Recently my husband and I were honoured to become the godparents to our second godson, for me it is such a wonderful and special moment and am always proud to tell people stories about my godsons.

I know that people don’t always choose the title of godparent, they use others like mentor, or Guardian. It used to be that the godparent was part of the christian faith, and was responsible for overseeing the religious education for the child and caring for the child if they were orphaned. Nowadays it is not all about religion, it is about the people that the parents choose to take an interest in the child’s upbringing and personal development. It is not as often the people the parents choose if something were to happen to them. This needs to be stated in the parents will.

In this day and age what do we expect of a godparent? I posed this question to a few people lately and got various answers. Some of the people I spoke to told me that they don’t know who their god parents are, they are people that their parents used to be friends with. They are no longer friends with the parents and no longer in the life of the child.  A lot of people that I spoke with chose siblings for the god parents of their children for that reason.
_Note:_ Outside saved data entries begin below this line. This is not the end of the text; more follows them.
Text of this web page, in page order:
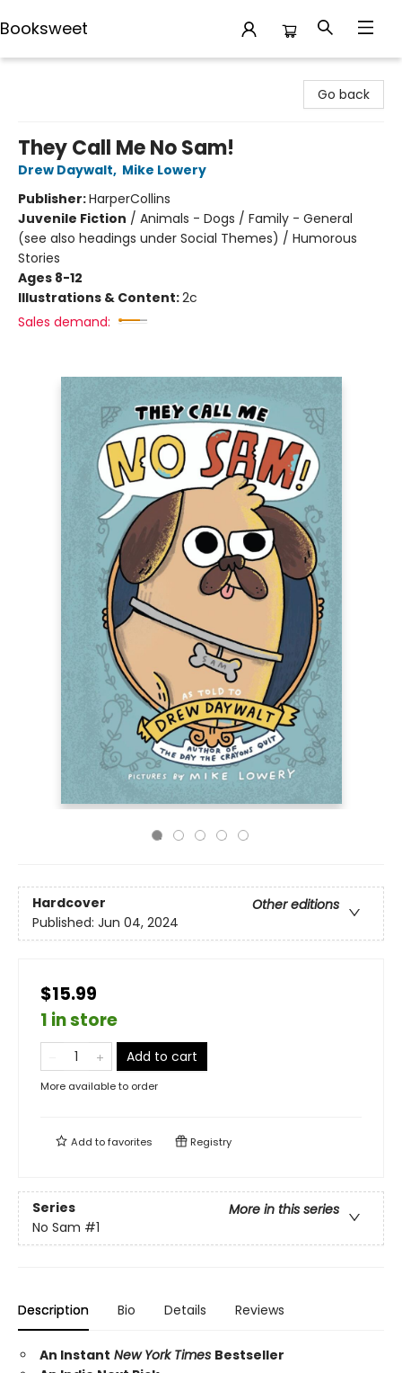
Booksweet
Go back
They Call Me No Sam!
Drew Daywalt, Mike Lowery
Publisher:HarperCollins
Juvenile Fiction / Animals - Dogs / Family - General
(see also headings under Social Themes) / Humorous
Stories
Ages 8-12
Illustrations & Content:2c
Sales demand:
Hardcover
Other editions
Published: Jun 04, 2024
$15.99
1 in store
Add to cart
More available to order
Add tofavorites Registry
Series
More in this series
No Sam #1
Description Bio Details Reviews
An Instant New York Times Bestseller
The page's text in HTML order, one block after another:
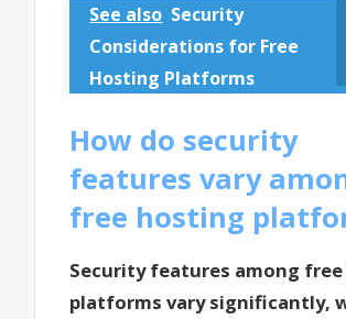
See also Security
Considerations for Free
Hosting Platforms
How do security
features vary
free hosting
Security features among
platforms vary significantly,

Others chose multiple people, and some long time friends that had already been in their lives for countless years. People that I spoke to said that the godparents that they have chosen for their child are not necessarily the people that they would want to raise their children if something happened to them.

I take being a god parent seriously. I think it is about being there for the child. Encouraging the child, and letting the child know that you are there for them. Allowing that child to know that they are loved and that they can come to you for help, advice and as a confidant. I know that the advice may not always be what the parent may give but sometimes this is a good thing to get different perspectives and  they can use you as a sounding board that might not be as emotionally invested in what they are asking about. I want to be the person in the life of my godsons that listens to them  when they speak and encouraging them, praising them when the do good things, reinforcing positive behaviour and teaching them right from wrong. I want them to know that they can come to me when ever they need to talk about anything, serious, funny, silly, any reason at all.

What do you think are the important roles of a godparent in the lives of their godchild? Are they the people that you want to raise your children if you were no longer around to do so?